## What needs to be done
Write the entries below out again exactly; any picture in them stays out.

## Exercise data

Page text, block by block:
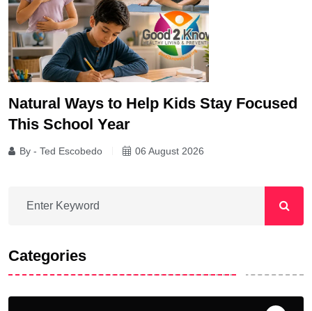
Natural Ways to Help Kids Stay Focused
This School Year
By - Ted Escobedo 06 August 2026
Categories
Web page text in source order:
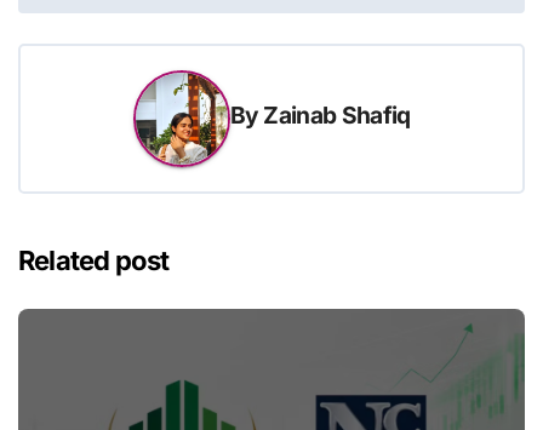
By Zainab Shafiq
Related post
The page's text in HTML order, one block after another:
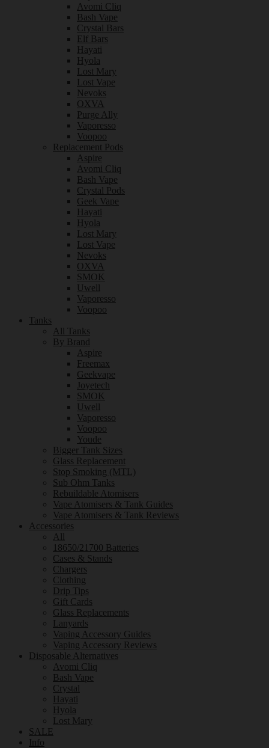
Avomi Cliq
Bash Vape
Crystal Bars
Elf Bars
Hayati
Hyola
Lost Mary
Lost Vape
Nevoks
OXVA
Purge Ally
Vaporesso
Voopoo
Replacement Pods
Aspire
Avomi Cliq
Bash Vape
Crystal Pods
Geek Vape
Hayati
Hyola
Lost Mary
Lost Vape
Nevoks
OXVA
SMOK
Uwell
Vaporesso
Voopoo
Tanks
All Tanks
By Brand
Aspire
Freemax
Geekvape
Joyetech
SMOK
Uwell
Vaporesso
Voopoo
Youde
Bigger Tank Sizes
Glass Replacement
Stop Smoking (MTL)
Sub Ohm Tanks
Rebuildable Atomisers
Vape Atomisers & Tank Guides
Vape Atomisers & Tank Reviews
Accessories
All
18650/21700 Batteries
Cases & Stands
Chargers
Clothing
Drip Tips
Gift Cards
Glass Replacements
Lanyards
Vaping Accessory Guides
Vaping Accessory Reviews
Disposable Alternatives
Avomi Cliq
Bash Vape
Crystal
Hayati
Hyola
Lost Mary
SALE
Info
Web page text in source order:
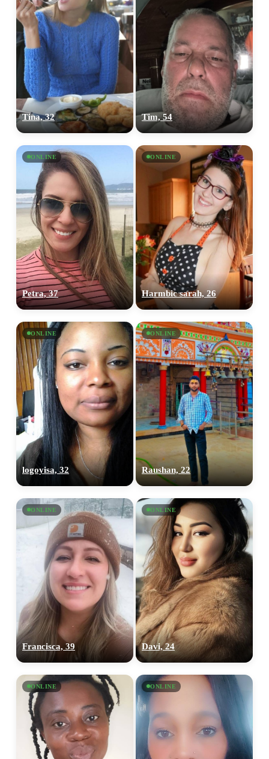
Tina, 32 Tim, 54
ONLINE
Petra, 37
ONLINE
Harmbic sarah, 26
ONLINE
logoyisa, 32
ONLINE
Raushan, 22
ONLINE
Francisca, 39
ONLINE
Davi, 24
ONLINE ONLINE
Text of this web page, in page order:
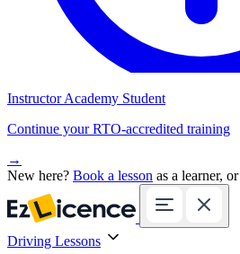
Instructor Academy Student
Continue your RTO-accredited training
→
New here? Book a lesson as a learner, or
Driving Lessons
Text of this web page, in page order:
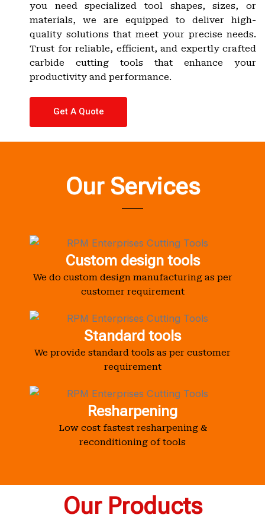
you need specialized tool shapes, sizes, or
materials, we are equipped to deliver high-
quality solutions that meet your precise needs.
Trust for reliable, efficient, and expertly crafted
carbide cutting tools that enhance your
productivity and performance.
Get A Quote
Our Services
Custom design tools
We do custom design manufacturing as per
customer requirement
Standard tools
We provide standard tools as per customer
requirement
Resharpening
Low cost fastest resharpening &
reconditioning of tools
Our Products
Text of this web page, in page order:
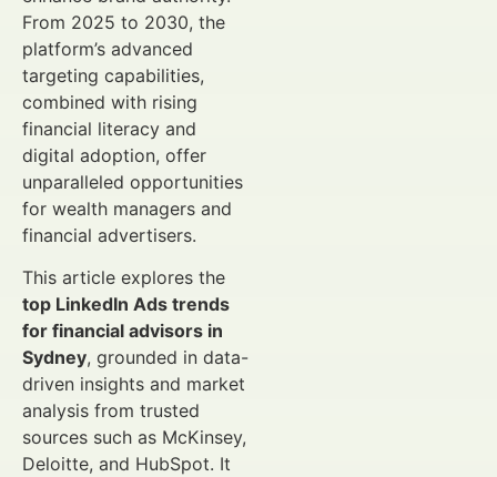
From 2025 to 2030, the
platform’s advanced
targeting capabilities,
combined with rising
financial literacy and
digital adoption, offer
unparalleled opportunities
for wealth managers and
financial advertisers.
This article explores the
top LinkedIn Ads trends
for financial advisors in
Sydney, grounded in data-
driven insights and market
analysis from trusted
sources such as McKinsey,
Deloitte, and HubSpot. It
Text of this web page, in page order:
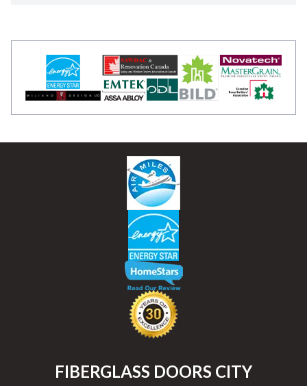
FIBERGLASS DOORS CITY

## Result for this task
Page text, block by block:
Natural Ways to Help Kids Stay Focused
This School Year
By - Ted Escobedo 06 August 2026
Categories
Web page text in source order:
By Zainab Shafiq
Related post
The page's text in HTML order, one block after another:
Avomi Cliq
Bash Vape
Crystal Bars
Elf Bars
Hayati
Hyola
Lost Mary
Lost Vape
Nevoks
OXVA
Purge Ally
Vaporesso
Voopoo
Replacement Pods
Aspire
Avomi Cliq
Bash Vape
Crystal Pods
Geek Vape
Hayati
Hyola
Lost Mary
Lost Vape
Nevoks
OXVA
SMOK
Uwell
Vaporesso
Voopoo
Tanks
All Tanks
By Brand
Aspire
Freemax
Geekvape
Joyetech
SMOK
Uwell
Vaporesso
Voopoo
Youde
Bigger Tank Sizes
Glass Replacement
Stop Smoking (MTL)
Sub Ohm Tanks
Rebuildable Atomisers
Vape Atomisers & Tank Guides
Vape Atomisers & Tank Reviews
Accessories
All
18650/21700 Batteries
Cases & Stands
Chargers
Clothing
Drip Tips
Gift Cards
Glass Replacements
Lanyards
Vaping Accessory Guides
Vaping Accessory Reviews
Disposable Alternatives
Avomi Cliq
Bash Vape
Crystal
Hayati
Hyola
Lost Mary
SALE
Info
Web page text in source order:
Tina, 32 Tim, 54
ONLINE
Petra, 37
ONLINE
Harmbic sarah, 26
ONLINE
logoyisa, 32
ONLINE
Raushan, 22
ONLINE
Francisca, 39
ONLINE
Davi, 24
ONLINE ONLINE
Text of this web page, in page order:
Instructor Academy Student
Continue your RTO-accredited training
→
New here? Book a lesson as a learner, or
Driving Lessons
Text of this web page, in page order:
you need specialized tool shapes, sizes, or
materials, we are equipped to deliver high-
quality solutions that meet your precise needs.
Trust for reliable, efficient, and expertly crafted
carbide cutting tools that enhance your
productivity and performance.
Get A Quote
Our Services
Custom design tools
We do custom design manufacturing as per
customer requirement
Standard tools
We provide standard tools as per customer
requirement
Resharpening
Low cost fastest resharpening &
reconditioning of tools
Our Products
Text of this web page, in page order:
From 2025 to 2030, the
platform’s advanced
targeting capabilities,
combined with rising
financial literacy and
digital adoption, offer
unparalleled opportunities
for wealth managers and
financial advertisers.
This article explores the
top LinkedIn Ads trends
for financial advisors in
Sydney, grounded in data-
driven insights and market
analysis from trusted
sources such as McKinsey,
Deloitte, and HubSpot. It
Text of this web page, in page order:
FIBERGLASS DOORS CITY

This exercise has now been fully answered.